Sure, Prashant. So I think what you have to do is if you kind of step back and look, what's really, you know, soybean oil gets the attention in the United States, but what's really going on is the worldwide veg oil price, and it's up. And why it's up, first of all, it was really low in 2018 and 2019, so we had periods where it was low versus history, and by that I mean relative to ULSD. So soybean oil pricing is driven by the global supply and demand of veg oils. Soybean oil, palm oil, and rapeseed oil are all up 60% to 95% year on year. Palm oil production in Indonesia was off because of a drought in 2020 and labor shortages due to COVID-19. You also had U.S. soybean oil production in the 1920 crop year or just soybean production was like 80% of the previous year. So you also have to remember you had the trade sanctions, so China wasn't in. China pulled down stocks a lot. They weren't in the market for the soybean oil, so prices dropped. Not as much was produced. Well, now China's back in the market. The world's recovering, so you've got a big demand now out there for veg oils. So we kind of got into this place because of low prices and we'll get out of it because of high prices. So all these can be grown on demand. So, you know, the cure for high prices is high prices. So, you know, we'll eventually work our way out of this. It's going to take a little while. Now, obviously, DGD's advantage is we're not, you know, we're not running the veg oils other than the distiller's corn oil, which is, you know, an inedible veg oil. So we expect to continue to see those feedstocks priced at a discount to soybean oil. But the biggest advantage is the CI score of those oils, those waste oils compared to a veg oil or compared to the soybean oil in most jurisdictions. So that's really what drives DGD. And, you know, by having our robust pretreatment system, our location, our ability to run anything is just a huge advantage.

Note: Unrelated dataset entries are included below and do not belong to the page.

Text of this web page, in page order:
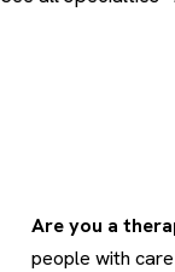
Are you a
people with
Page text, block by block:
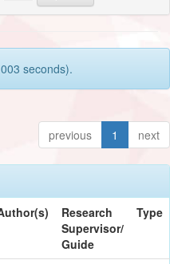
seconds).
previous 1 next
Research
Supervisor/
Guide
Type
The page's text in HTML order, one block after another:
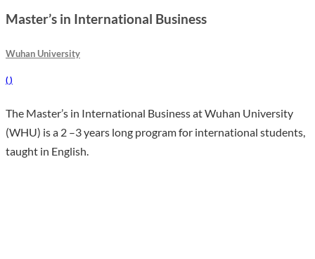
Master’s in International Business
Wuhan University
( )
The Master’s in International Business at Wuhan University
(WHU) is a 2 –3 years long program for international students,
taught in English.
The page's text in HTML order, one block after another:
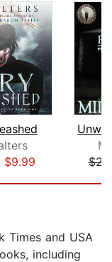
$9.99
Times and USA
including
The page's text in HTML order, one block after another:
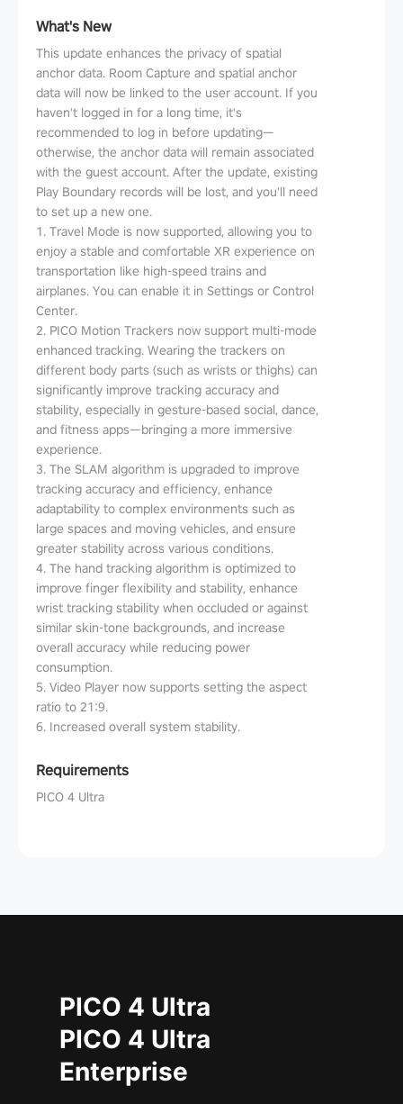
What's New
This update enhances the privacy of spatial
anchor data. Room Capture and spatial anchor
data will now be linked to the user account. If you
haven't logged in for a long time, it's
recommended to log in before updating—
otherwise, the anchor data will remain associated
with the guest account. After the update, existing
Play Boundary records will be lost, and you'll need
to set up a new one.
1. Travel Mode is now supported, allowing you to
enjoy a stable and comfortable XR experience on
transportation like high-speed trains and
airplanes. You can enable it in Settings or Control
Center.
2. PICO Motion Trackers now support multi-mode
enhanced tracking. Wearing the trackers on
different body parts (such as wrists or thighs) can
significantly improve tracking accuracy and
stability, especially in gesture-based social, dance,
and fitness apps—bringing a more immersive
experience.
3. The SLAM algorithm is upgraded to improve
tracking accuracy and efficiency, enhance
adaptability to complex environments such as
large spaces and moving vehicles, and ensure
greater stability across various conditions.
4. The hand tracking algorithm is optimized to
improve finger flexibility and stability, enhance
wrist tracking stability when occluded or against
similar skin-tone backgrounds, and increase
overall accuracy while reducing power
consumption.
5. Video Player now supports setting the aspect
ratio to 21:9.
6. Increased overall system stability.
Requirements
PICO 4 Ultra
PICO 4 Ultra
PICO 4 Ultra
Enterprise
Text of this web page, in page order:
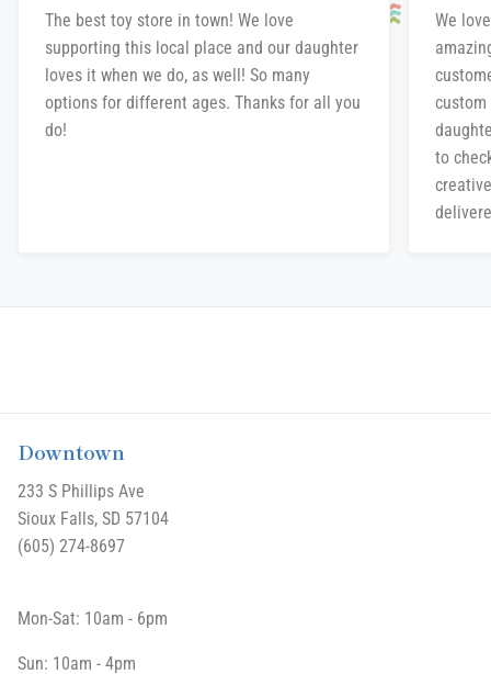
The best toy store in town! We love
supporting this local place and our daughter
loves it when we do, as well! So many
options for different ages. Thanks for all you
do!
We
custom
to
Downtown
233 S Phillips Ave
Sioux Falls, SD 57104
(605) 274-8697
Mon-Sat: 10am - 6pm
Sun: 10am - 4pm
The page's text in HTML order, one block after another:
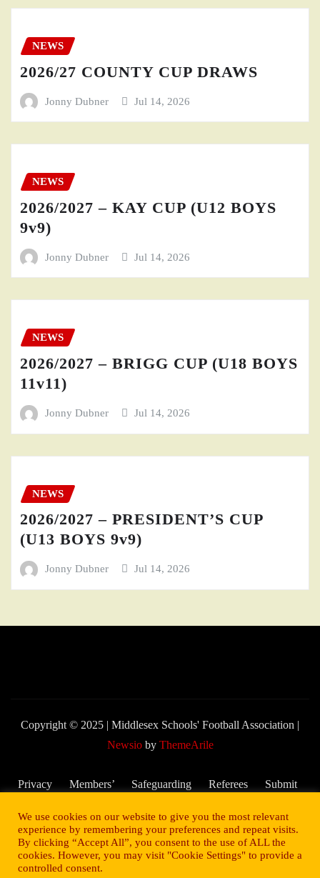
NEWS
2026/27 COUNTY CUP DRAWS
Jonny Dubner Jul 14, 2026
NEWS
2026/2027 – KAY CUP (U12 BOYS
9v9)
Jonny Dubner Jul 14, 2026
NEWS
2026/2027 – BRIGG CUP (U18 BOYS
11v11)
Jonny Dubner Jul 14, 2026
NEWS
2026/2027 – PRESIDENT’S CUP
(U13 BOYS 9v9)
Jonny Dubner Jul 14, 2026
Copyright © 2025 | Middlesex Schools' Football Association |
Newsioby ThemeArile
Privacy
Members’
Safeguarding
Welfare
Referees
Submit
Score –
2025/26
We use cookies on our website to give you the most relevant
experience by remembering your preferences and repeat visits.
By clicking “Accept All”, you consent to the use of ALL the
cookies. However, you may visit "Cookie Settings" to provide a
controlled consent.
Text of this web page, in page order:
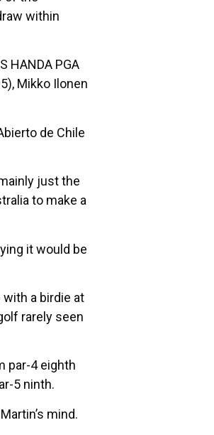
within
HANDA PGA
Mikko Ilonen
de Chile
just the
to make a
it would be
a birdie at
rarely seen
par-4 eighth
5 ninth.
mind.
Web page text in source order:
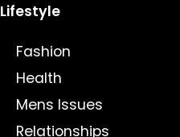
Lifestyle
Fashion
Health
Mens Issues
Relationships
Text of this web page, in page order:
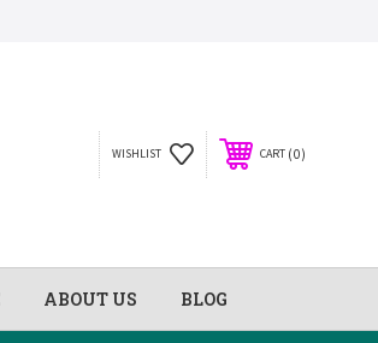
WISHLIST CART 0
ABOUT US BLOG
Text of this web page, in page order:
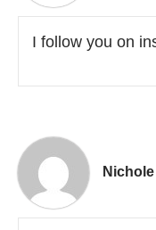
I follow you on
Nichole

Thanks for that. That's super helpful. I'll leave it at that.
The next question is from Doug Leggett of Bank of America. Please proceed with your question.
Doug, you might be on mute, buddy.
Is that any better, guys? Can you hear me?

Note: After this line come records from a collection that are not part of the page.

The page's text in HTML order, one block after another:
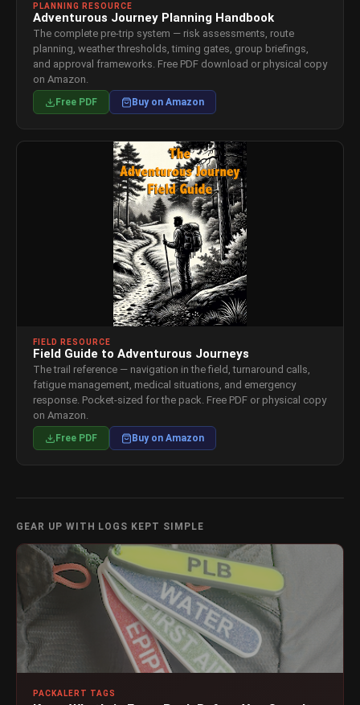
PLANNING RESOURCE
Adventurous Journey Planning Handbook
The complete pre-trip system — risk assessments, route
planning, weather thresholds, timing gates, group briefings,
and approval frameworks. Free PDF download or physical copy
on Amazon.
Free PDF Buy on Amazon
FIELD RESOURCE
Field Guide to Adventurous Journeys
The trail reference — navigation in the field, turnaround calls,
fatigue management, medical situations, and emergency
response. Pocket-sized for the pack. Free PDF or physical copy
on Amazon.
Free PDF Buy on Amazon
GEAR UP WITH LOGS KEPT SIMPLE
PACKALERT TAGS
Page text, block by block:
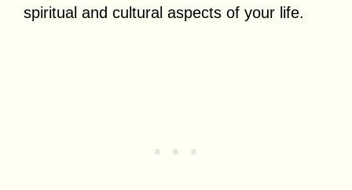
spiritual and cultural aspects of your life.
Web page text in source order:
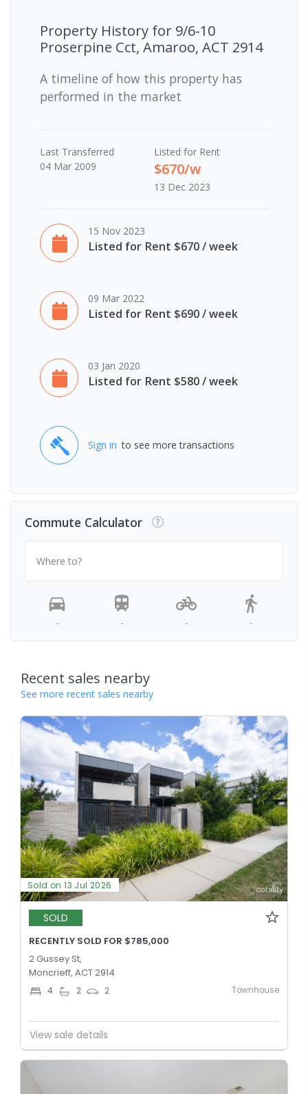
Property History for 9/6-10
Proserpine Cct, Amaroo, ACT 2914
A timeline of how this property has
performed in the market
Last Transferred
04 Mar 2009
Listed for Rent
$670/w
13 Dec 2023
15 Nov 2023
Listed for Rent $670 / week
09 Mar 2022
Listed for Rent $690 / week
03 Jan 2020
Listed for Rent $580 / week
Sign in to see more transactions
Commute Calculator
Where to?
- - - -
Recent sales nearby
See more recent sales nearby
Sold on 13 Jul 2026
SOLD
RECENTLY SOLD FOR $785,000
2 Gussey St,
Moncrieff, ACT 2914
4 2 2 Townhouse
View sale details
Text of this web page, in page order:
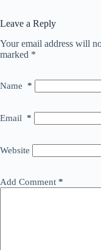
Leave a Reply
Your email address will
marked *
Name *
Email *
Website
Add Comment *
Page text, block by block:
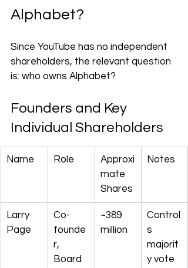
Alphabet?
Since YouTube has no independent
shareholders, the relevant question
is: who owns Alphabet?
Founders and Key
Individual Shareholders
Name Role
Approxi
mate
Shares
Notes
Larry
Page
Co-
founde
r,
Board
~389
million
Control
s
majorit
y vote
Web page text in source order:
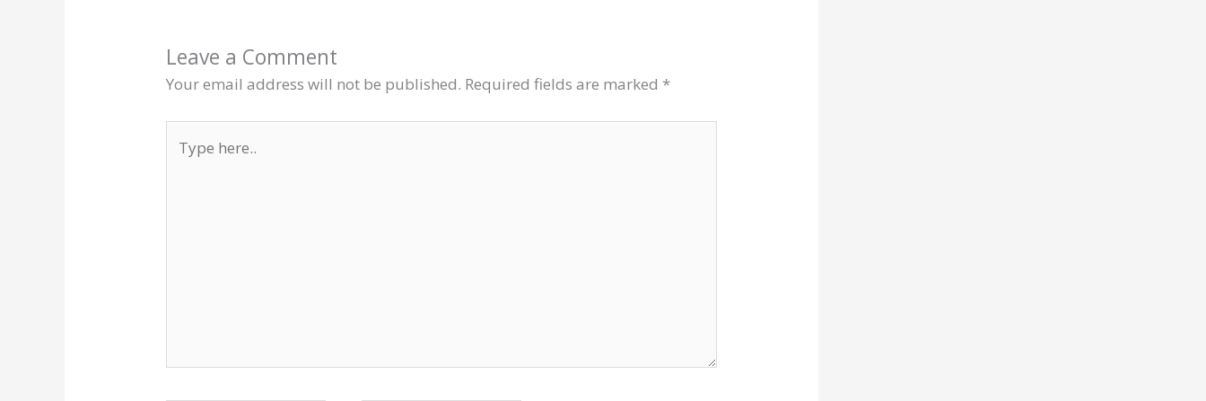
Leave a Comment
Your email address will not be published. Required fields are marked *
here..
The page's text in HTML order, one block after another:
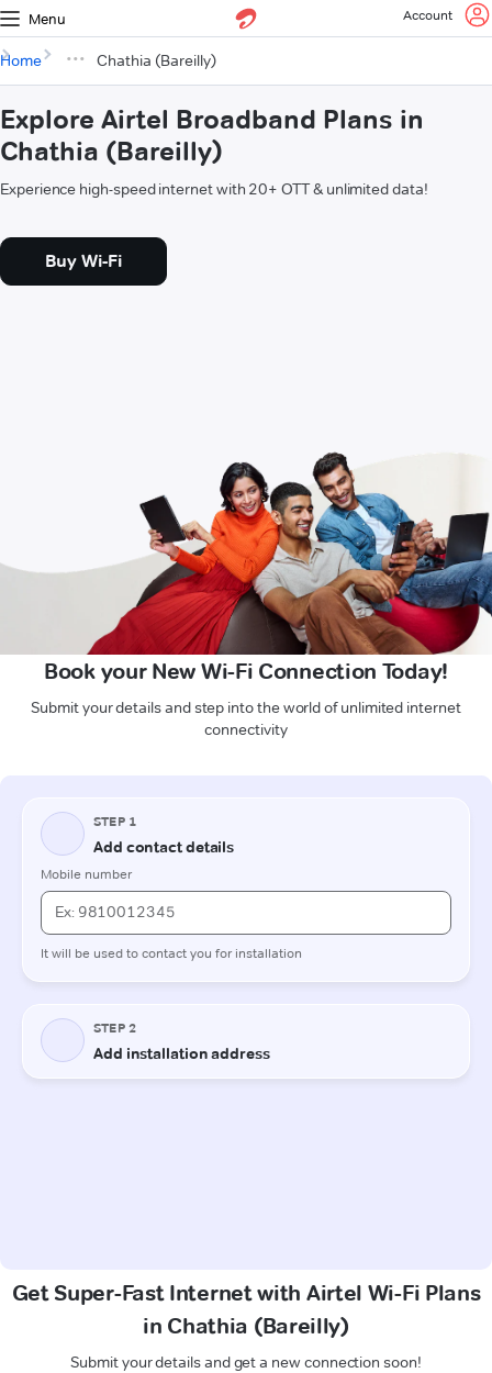
Menu Account
Home Chathia (Bareilly)
Explore Airtel Broadband Plans in
Chathia (Bareilly)
Experience high-speed internet with 20+ OTT & unlimited data!
Buy Wi-Fi
Book your New Wi-Fi Connection Today!
Submit your details and step into the world of unlimited internet
connectivity
Get Super-Fast Internet with Airtel Wi-Fi Plans
in Chathia (Bareilly)
Submit your details and get a new connection soon!

You bet. Good morning, Doug.
Okay. Good stuff. Good morning, Joe. Joe, I want to ask also about the broader carbon footprint of Valero. I'm looking at slide five on your deck, and I'm just wondering with the latest announcement for the carbon pipeline and with obviously the potential for additional DGD plants, what is the objective for Valero overall? Is it basically to get that carbon footprint neutral negative? What's the general strategic objective of how you're building up your green credentials, if you like?

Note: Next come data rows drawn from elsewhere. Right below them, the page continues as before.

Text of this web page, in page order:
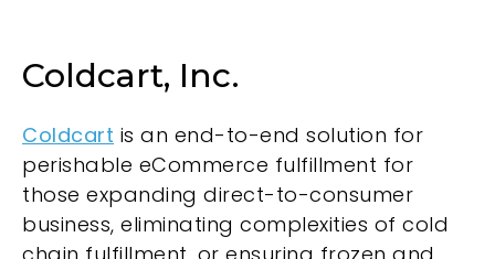
Coldcart, Inc.
Coldcart is an end-to-end solution for
perishable eCommerce fulfillment for
those expanding direct-to-consumer
business, eliminating complexities of cold
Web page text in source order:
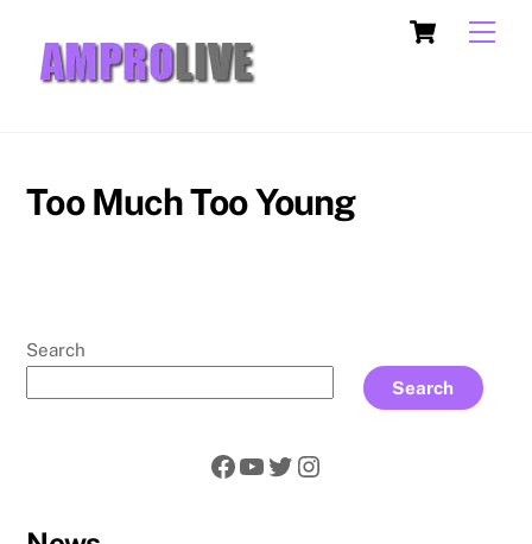
content
Cart
Too Much Too Young
Search
Search
Facebook
YouTube
Twitter
Instagram
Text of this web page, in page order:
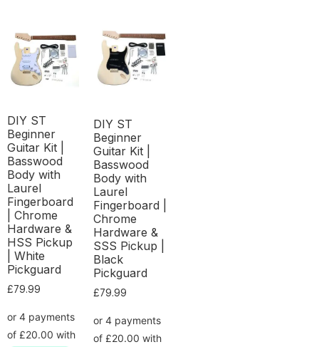
DIY ST
Beginner
Guitar Kit |
Basswood
Body with
Laurel
Fingerboard
| Chrome
Hardware &
HSS Pickup
| White
Pickguard
£79.99
DIY ST
Beginner
Guitar Kit |
Basswood
Body with
Laurel
Fingerboard |
Chrome
Hardware &
SSS Pickup |
Black
Pickguard
£79.99
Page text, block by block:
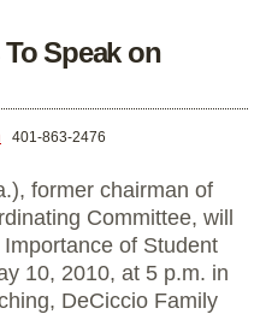
Speak on
401-863-2476
former chairman of
Committee, will
of Student
10, 2010, at 5 p.m. in
DeCiccio Family
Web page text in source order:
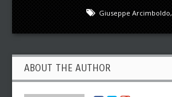
Giuseppe Arcimboldo,
ABOUT THE AUTHOR
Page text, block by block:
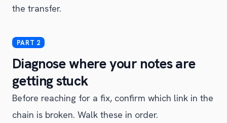
the transfer.
Diagnose where your notes are
getting stuck
Before reaching for a fix, confirm which link in the
chain is broken. Walk these in order.
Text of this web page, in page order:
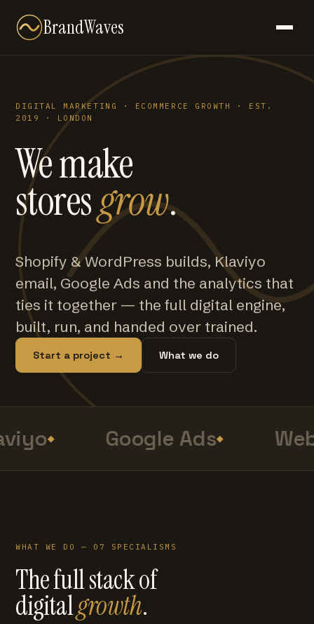
BrandWaves
DIGITAL MARKETING · ECOMMERCE GROWTH · EST.
2019 · LONDON
We make
storesgrow.
Shopify & WordPress builds, Klaviyo
email, Google Ads and the analytics that
ties it together — the full digital engine,
built, run, and handed over trained.
Start a project → What we do
Google Ads
WHAT WE DO — 07 SPECIALISMS
The full stack of
digitalgrowth.
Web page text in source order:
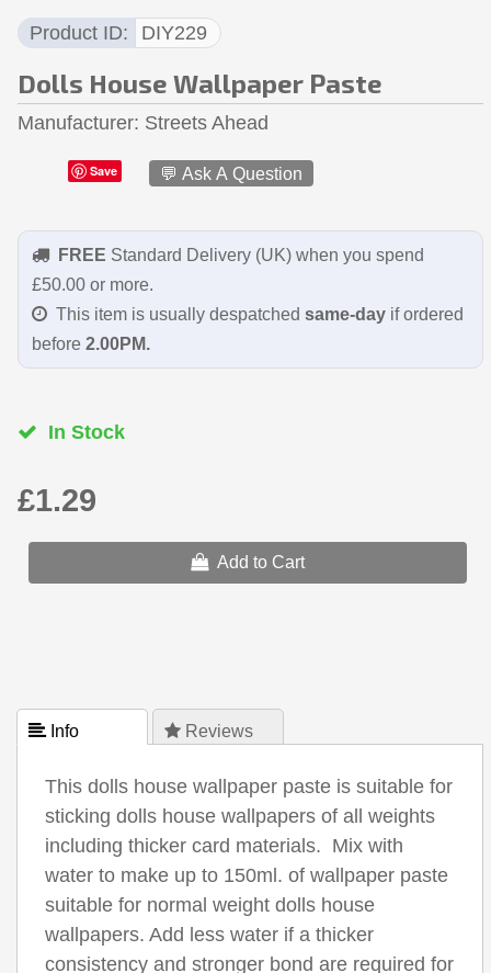
Product ID DIY229
Dolls House Wallpaper Paste
Manufacturer Streets Ahead
Save 💬 Ask A Question
FREE Standard Delivery (UK) when you spend
£50.00 or more.
This item is usually despatched same-dayif ordered
before 2.00PM.
In Stock
£1.29
Add to Cart
 Info  Reviews
This dolls house wallpaper paste is suitable for
sticking dolls house wallpapers of all weights
including thicker card materials. Mix with
water to make up to 150ml. of wallpaper paste
suitable for normal weight dolls house
wallpapers. Add less water if a thicker
consistency and stronger bond are required for

That's a good question, Doug. And obviously, I mean, you can tell from the chart and you can tell from where we're spending our capital that we have a clear recognition here that low carbon fuels are going to be in much greater demand going forward. The interesting thing here from our perspective is that we've been able to come up with low-carbon fuel projects and projects that have enabled us to reduce the carbon intensity of some of our other fuels with projects that have significant returns also. I mean, it's one thing to try to have that drive to find compliance with Paris, to go to carbon neutrality and so on. That's all fine and good. But it's also critical that when we're on that path that we do it in a way that continues to deliver financial returns for our investors. And so we continue to look at not only the projects that are listed here. I mean, obviously, the carbon sequestration pipeline is the next extension after we were in ethanol first and then renewable diesel, now this. And there's other projects that we're taking a look at, too, that are going to help us on this path going forward. The targets we've set for ourselves to hit by 2025 we think are very achievable, and I don't think that you should expect that our goals are going to continue to be pushed forward from there. So we want to be viable for the long term. We believe that liquid fuels are going to be part of the energy mix going forward. It's infeasible to think that they wouldn't, and we just want to do our part and continue to provide low-carbon products.
I appreciate the full answer. I do have a quick follow-up, and it's related specifically to LCFS. And I guess I'm going to be very honest with you, Joel. We were having a tough time, you know, modelling the sustainable discounted free cash flow, if you like, for Diamond Green Diesel, because we don't know what the LCFS, how that's going to evolve. So I just wonder if you could, you know, whichever one of you guys wants to answer this. How do you think about when you look at the economics of the project, how do you guys think about forecasting the scenarios for how LCFS can evolve? Because obviously everybody and their dog now is kind of coming up with projects, including electric vehicle charging stations, which are another offset, which can start to bite into that LCFS. So how are you thinking about modeling the payback and the assumption of LCFS in your projects? I'll leave it there. Thanks. Okay.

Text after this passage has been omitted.